In an effort to bridge sectarian divides, the programme runs a series of youth groups, in which young people from different communities have a chance to meet and discuss common concerns. "These groups bring the various communities and different confessional groups together to build a better future," Mukalled explained.

"I’ve met young people from Muslim communities in neighbouring villages," said Louka, who is from the predominantly Christian village of Debel. "This promotes peace between our communities."

Young people in the nearby Muslim village of Bint Jbeil discuss life in the impoverished and empty southern region less than a kilometre from the border. "I used to be very aggressive and not open to others, but I have learned how to be more democratic now," said another participant.

Activities are designed to promote peace and encourage those displaced by the war to return to their villages of origin. Besides being taught concepts of dialogue and tolerance, participants are also given access to computer centres, training and sports facilities.


The programme has also recognized a need to help rehabilitate those who suffered physically and mentally while imprisoned by Israel or its Christian proxy force in southern Lebanon, the South Lebanon Army (SLA). During the conflict, both groups were criticized by watchdog groups for human rights violations.
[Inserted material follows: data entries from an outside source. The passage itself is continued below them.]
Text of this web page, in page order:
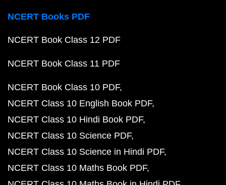
NCERT Books PDF
NCERT Book Class 12 PDF
NCERT Book Class 11 PDF
NCERT Book Class 10 PDF
NCERT Class 10 English Book PDF
NCERT Class 10 Hindi Book PDF
NCERT Class 10 Science PDF
NCERT Class 10 Science in Hindi PDF
NCERT Class 10 Maths Book PDF
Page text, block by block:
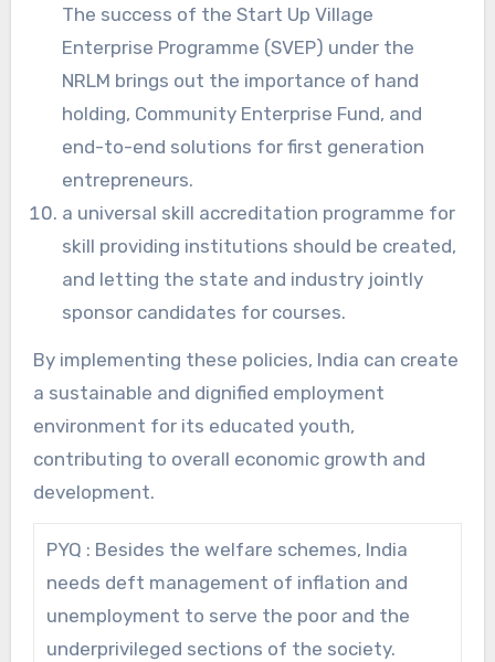
The success of the Start Up Village
Enterprise Programme (SVEP) under the
NRLM brings out the importance of hand
holding, Community Enterprise Fund, and
end-to-end solutions for first generation
entrepreneurs.
a universal skill accreditation programme for
skill providing institutions should be created,
and letting the state and industry jointly
sponsor candidates for courses.
By implementing these policies, India can create
a sustainable and dignified employment
environment for its educated youth,
contributing to overall economic growth and
development.
PYQ : Besides the welfare schemes, India
needs deft management of inflation and
unemployment to serve the poor and the
underprivileged sections of the society.
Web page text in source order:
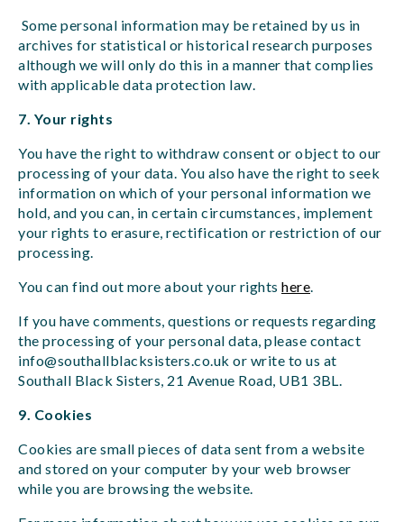
Some personal information may be retained by us in
archives for statistical or historical research purposes
although we will only do this in a manner that complies
with applicable data protection law.
7. Your rights
You have the right to withdraw consent or object to our
processing of your data. You also have the right to seek
information on which of your personal information we
hold, and you can, in certain circumstances, implement
your rights to erasure, rectification or restriction of our
processing.
You can find out more about your rights here.
If you have comments, questions or requests regarding
the processing of your personal data, please contact
info@southallblacksisters.co.uk or write to us at
Southall Black Sisters, 21 Avenue Road, UB1 3BL.
9. Cookies
Cookies are small pieces of data sent from a website
and stored on your computer by your web browser
while you are browsing the website.
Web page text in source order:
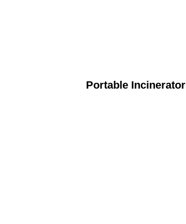
Portable Incinerator
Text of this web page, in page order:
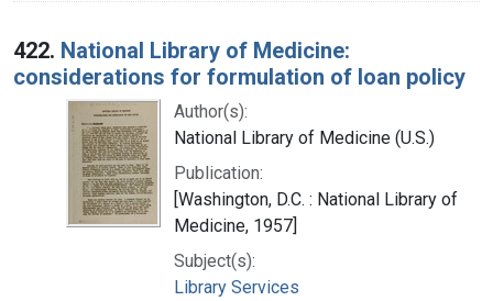
422. National Library of Medicine:
considerations for formulation of loan policy
Author(s):
National Library of Medicine (U.S.)
Publication:
[Washington, D.C. : National Library of
Medicine, 1957]
Subject(s):
Library Services
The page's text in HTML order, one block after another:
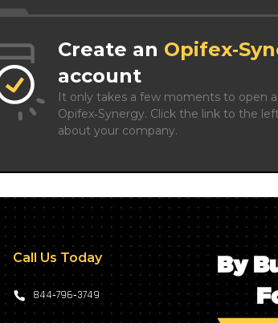
Create an
account
It only takes a few moments to open
Opifex‑Synergy. Click the link to the
about your company.
Call Us Today
844‑796‑3749
By
For
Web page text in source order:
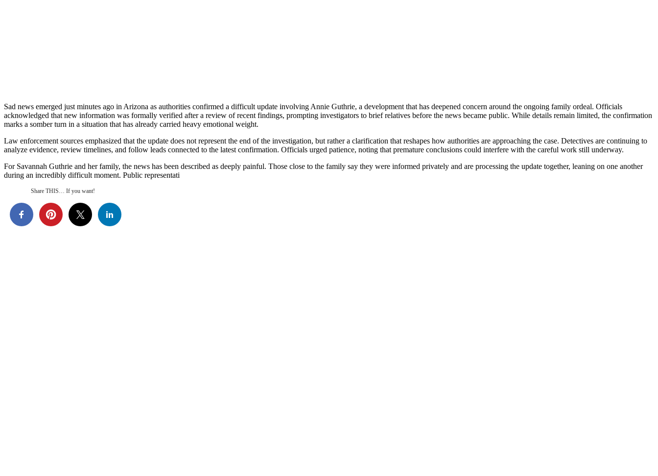
Sad news emerged just minutes ago in Arizona as authorities confirmed a difficult update involving Annie Guthrie, a development that has deepened concern around the ongoing family ordeal. Officials
acknowledged that new information was formally verified after a review of recent findings, prompting investigators to brief relatives before the news became public. While details remain limited, the confirmation
marks a somber turn in a situation that has already carried heavy emotional weight.
Law enforcement sources emphasized that the update does not represent the end of the investigation, but rather a clarification that reshapes how authorities are approaching the case. Detectives are continuing to
analyze evidence, review timelines, and follow leads connected to the latest confirmation. Officials urged patience, noting that premature conclusions could interfere with the careful work still underway.
For Savannah Guthrie and her family, the news has been described as deeply painful. Those close to the family say they were informed privately and are processing the update together, leaning on one another
during an incredibly difficult moment. Public representati
Share THIS… If you want!
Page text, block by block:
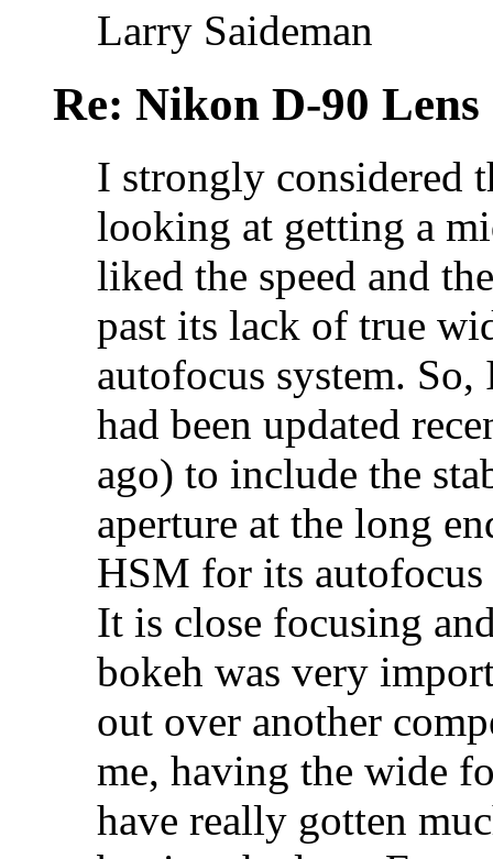
Larry Saideman
Re: Nikon D-90 Lens
I strongly considered
looking at getting a
liked the speed and
past its lack of true
autofocus system.
had been updated
ago) to include the
aperture at the long
HSM for its autofocus
It is close focusing
bokeh was very
out over another
me, having the wide
have really gotten

In an effort to reintegrate them into society, so they can ultimately contribute to the local economy, the programme offers psychological support to former prisoners. Those who spent time as detainees – of either the Israeli Army or the SLA proxy army – are provided with medical services, psychological counselling, vocational training and micro-credit programmes.

In the village of Yaron, many still have painful memories of harsh treatment by their captors. "I went through hell in jail," said Mohammed Ramadan, a resistance fighter detained by the Israelis at the notorious Khayam Prison – now a museum – between 1989 and 1996. "Now, I contact other detainees to see if they need counselling, and encourage them to talk about their trauma," he said.

According to the Lebanese Ministry of Social Affairs, approximately 8,000 people from the area were detained during the conflict.


Five years after the pull-out, peacekeepers from the UN Interim Force in Lebanon (UNIFIL), dispatched in 1978, are still highly visible. The force’s mandate was originally to confirm the withdrawal of Israeli forces from the south, restore security and assist the Lebanese government in restoring its authority in the area.

Ongoing sporadic skirmishes on the border between Israel and Hezbollah over the disputed Shebaa Farms territory, however, have served to keep UNIFIL in the region.

The 2000-strong peacekeeping force is also doing its bit to help out, but – without a budget for philanthropy – it can only offer limited assistance. "Humanitarian assistance is part of our mandate, but we don’t receive funds for this," UNIFIL senior advisor, Milos Struger said.

Nevertheless, through small donations from its various contingents, the force been able to provide mobile medical clinics, equip local schools and offer technical assistance to farmers.

In the meantime, aid workers remain hopeful, despite the super-power politics currently swirling around the south. They are counting on a Lebanon donor’s conference, tentatively scheduled for before the end of the year, to bring in much needed investment to the impoverished region.